On est bien au coin du feu

Sortie à l’origine entre 2007 et 2009, la trilogie de GSC Game World a marqué l’histoire du FPS comme un artefact rare : exigeant, austère, mais terriblement immersif. Entre exploration libre, survie dans un monde sans pitié et combats tendus contre mutants hargneux et factions hostiles, S.T.A.L.K.E.R. s’imposait à l’époque comme un ovni post-Tchernobyl. Avec cette édition « Enhanced », les trois volets (Shadow of Chornobyl, Clear Sky, Call of Pripyat) font leur retour avec une bonne couche de polish graphique et quelques ajustements bienvenus. Et soyons clairs : on ne parle pas d’un simple filtre Instagram.

Haut les mains !

Première claque : l’ambiance. La Zone n’a pas perdu de sa superbe sinistre. Usines à l’abandon, marais toxiques, sous-sols glauques… c’est toujours aussi poisseux, et on adore ça. Le premier opus nous met dans les bottes d’un Stalker amnésique (original), le second fait office de préquelle, et le troisième peaufine la formule en nous faisant incarner un major qui part à la recherche d’hélicos disparus (Korganor est dans le coup). C’est toujours sans doublages (juste des textes), mais l’immersion fonctionne grâce à l’ambiance sonore étouffante, les PNJ au regard vide mais au verbe chargé, et les journaux planqués ici et là. Mention spéciale à la Zone, véritable personnage principal, aussi belle que mortelle.

Pas de stresse, j’arrive

Côté gameplay, c’est du survival-FPS old school dans toute sa splendeur : gestion de l’inventaire, armes qui s’enrayent, anomalies invisibles détectables en balançant des boulons (véridique), mutants qui surgissent au détour d’un buisson radioactif… Bref, c’est tendu comme une corde de guitare soviétique.
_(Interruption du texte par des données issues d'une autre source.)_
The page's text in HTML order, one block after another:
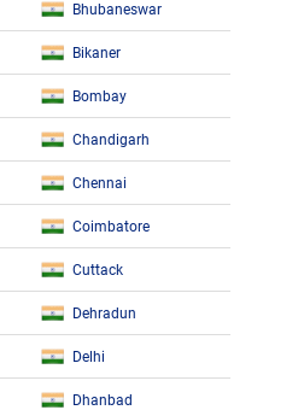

Les combats sont exigeants, la progression lente mais gratifiante, et le monde ouvert regorge de secrets. On prend des missions via un PDA, on gère sa faim, sa santé, ses munitions comme un campeur parano. Et ça marche toujours ! Même si certains systèmes (menus, IA, collisions) ont pris un sérieux coup de vieux.

Mais alors, qu’apporte cette fameuse Enhanced Edition ? Eh bien, pas mal de choses ! D’abord, plusieurs modes graphiques (allant du 4K natif/30 FPS au 2K/120 FPS sur Series X), ce qui permet d’adapter son expérience en fonction de son niveau de tolérance à la fluidité ou à la netteté. Le mode Performance en 60 FPS reste la meilleure option, avec une belle stabilité même dans les zones touffues en mutants. L’éclairage a été retravaillé, les reflets aussi, les modèles 3D font moins peur (sauf quand ils sont censés faire peur), et des fonctionnalités modernes sont là : support clavier/souris, mods, meilleure gestion des sticks et même un auto-aim optionnel. On n’est pas encore chez Digital Foundry, mais l’effort est bien là.

Ambiance ambiance

Évidemment, tout n’est pas parfait. Certaines animations semblent sorties d’un musée du gif soviétique, l’interface pique encore un peu les yeux, et les effets visuels (l’eau notamment) rappellent qu’on parle de jeux de 20 piges. Mais honnêtement, ça tourne bien, ça reste jouable, et c’est surtout plus accessible que jamais.

Cette trilogie est une plongée dans un FPS qui sent bon l’époque où on ne vous tenait pas par la main toutes les cinq minutes. Oui, c’est rugueux. Oui, c’est daté. Mais c’est aussi incroyablement prenant. Pour 39,99 €, c’est un ticket pour la Zone en classe radioactive, avec modding, performance et nostalgie inclus dans le package. Si vous aimez les FPS immersifs à l’ancienne ou si vous voulez découvrir pourquoi certains parlent de S.T.A.L.K.E.R. comme d’un Half-Life ukrainien post-apocalyptique, c’est le moment. La Zone n’attend que vous. Et elle ne rend pas toujours les gens entiers.

Bref, S.T.A.L.K.E.R. : Legends of the Zone Trilogy (Enhanced Edition), c’est un retour réussi pour une trilogie culte. Vieillotte, certes, mais toujours aussi fascinante. Comme un vieux fusil rouillé… qui tire encore droit.